# INSTRUCTIONS FOR THE TASK
Repeat word for word, please, only the lines from the one that includes "adoption fingerprinting services" through the final line of the data.

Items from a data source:
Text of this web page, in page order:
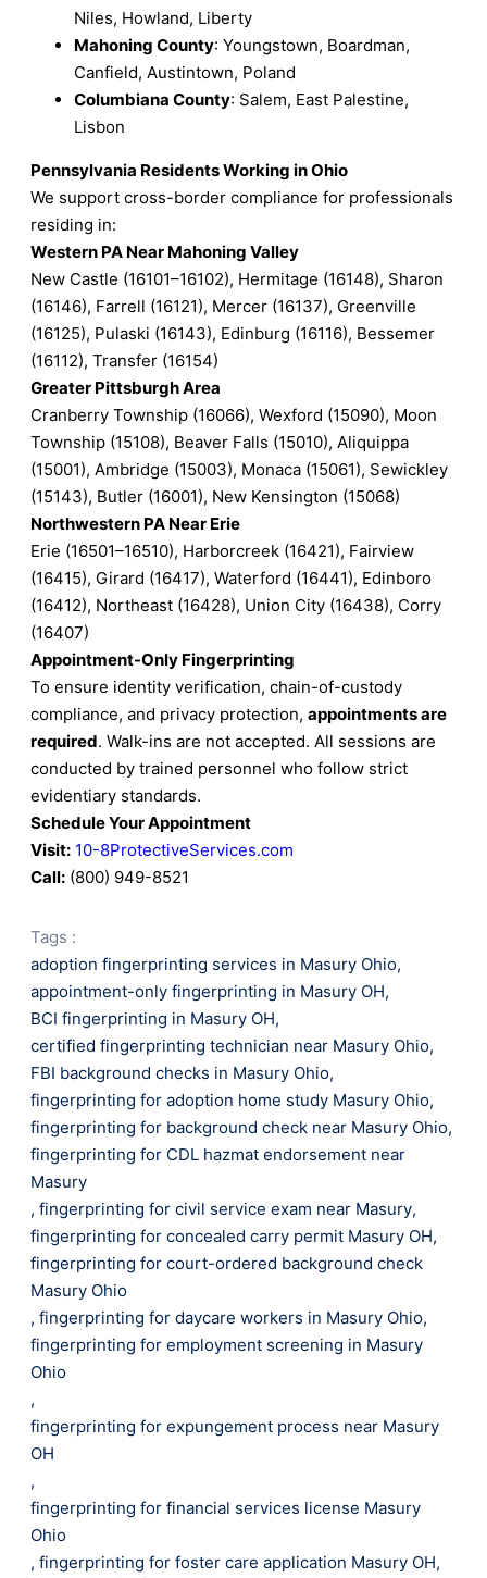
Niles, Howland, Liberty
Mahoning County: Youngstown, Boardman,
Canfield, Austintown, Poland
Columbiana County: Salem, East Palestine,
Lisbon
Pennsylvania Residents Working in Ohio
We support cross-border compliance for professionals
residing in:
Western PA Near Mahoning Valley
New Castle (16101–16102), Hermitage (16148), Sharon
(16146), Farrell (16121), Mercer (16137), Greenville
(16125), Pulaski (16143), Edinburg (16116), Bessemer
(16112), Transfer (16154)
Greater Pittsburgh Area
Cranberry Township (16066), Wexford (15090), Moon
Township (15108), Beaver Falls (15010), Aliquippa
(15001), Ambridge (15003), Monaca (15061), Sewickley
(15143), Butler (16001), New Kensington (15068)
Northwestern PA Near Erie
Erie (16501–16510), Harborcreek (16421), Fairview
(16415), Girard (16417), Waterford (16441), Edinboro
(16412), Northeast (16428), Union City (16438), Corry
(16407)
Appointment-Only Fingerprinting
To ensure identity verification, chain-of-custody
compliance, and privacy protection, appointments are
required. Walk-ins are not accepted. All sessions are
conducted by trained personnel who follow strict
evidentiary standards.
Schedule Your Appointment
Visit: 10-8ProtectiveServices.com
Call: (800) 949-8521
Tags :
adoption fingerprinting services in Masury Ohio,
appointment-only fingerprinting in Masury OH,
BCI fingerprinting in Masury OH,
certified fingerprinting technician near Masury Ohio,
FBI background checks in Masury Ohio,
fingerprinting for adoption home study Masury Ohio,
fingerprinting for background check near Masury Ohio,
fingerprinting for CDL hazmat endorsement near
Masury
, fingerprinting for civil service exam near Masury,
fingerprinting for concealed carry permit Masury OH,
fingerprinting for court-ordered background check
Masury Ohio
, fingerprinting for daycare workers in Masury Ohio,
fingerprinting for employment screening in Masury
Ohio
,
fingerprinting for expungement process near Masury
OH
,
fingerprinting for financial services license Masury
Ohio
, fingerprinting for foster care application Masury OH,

# REPLY TO THE EXERCISE
adoption fingerprinting services in Masury Ohio,
appointment-only fingerprinting in Masury OH,
BCI fingerprinting in Masury OH,
certified fingerprinting technician near Masury Ohio,
FBI background checks in Masury Ohio,
fingerprinting for adoption home study Masury Ohio,
fingerprinting for background check near Masury Ohio,
fingerprinting for CDL hazmat endorsement near
Masury
, fingerprinting for civil service exam near Masury,
fingerprinting for concealed carry permit Masury OH,
fingerprinting for court-ordered background check
Masury Ohio
, fingerprinting for daycare workers in Masury Ohio,
fingerprinting for employment screening in Masury
Ohio
,
fingerprinting for expungement process near Masury
OH
,
fingerprinting for financial services license Masury
Ohio
, fingerprinting for foster care application Masury OH,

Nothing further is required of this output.